Work item:
Exactly as written, print out each entry in the data, with no pictures.

Record set:
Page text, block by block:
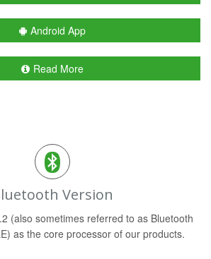
Android App
Read More
Version
(also sometimes referred to as Bluetooth
as the core processor of our products.
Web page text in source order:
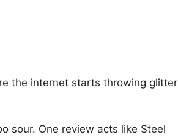
the internet starts throwing glitter
sour. One review acts like Steel
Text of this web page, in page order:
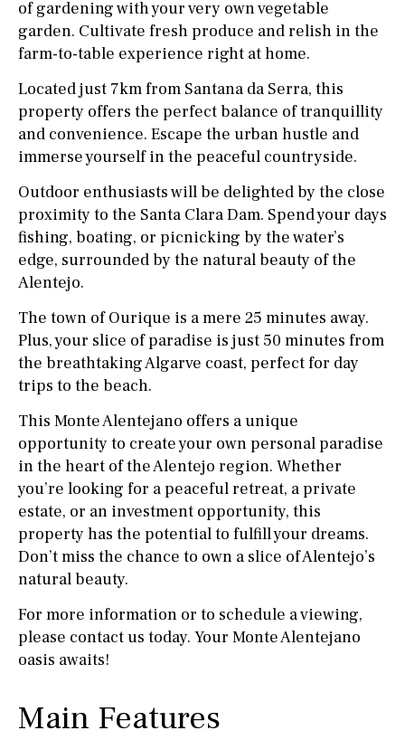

Answer to this problem:
Page text, block by block:
Android App
Read More
Version
(also sometimes referred to as Bluetooth
as the core processor of our products.
Web page text in source order:
the internet starts throwing glitter
sour. One review acts like Steel
Text of this web page, in page order:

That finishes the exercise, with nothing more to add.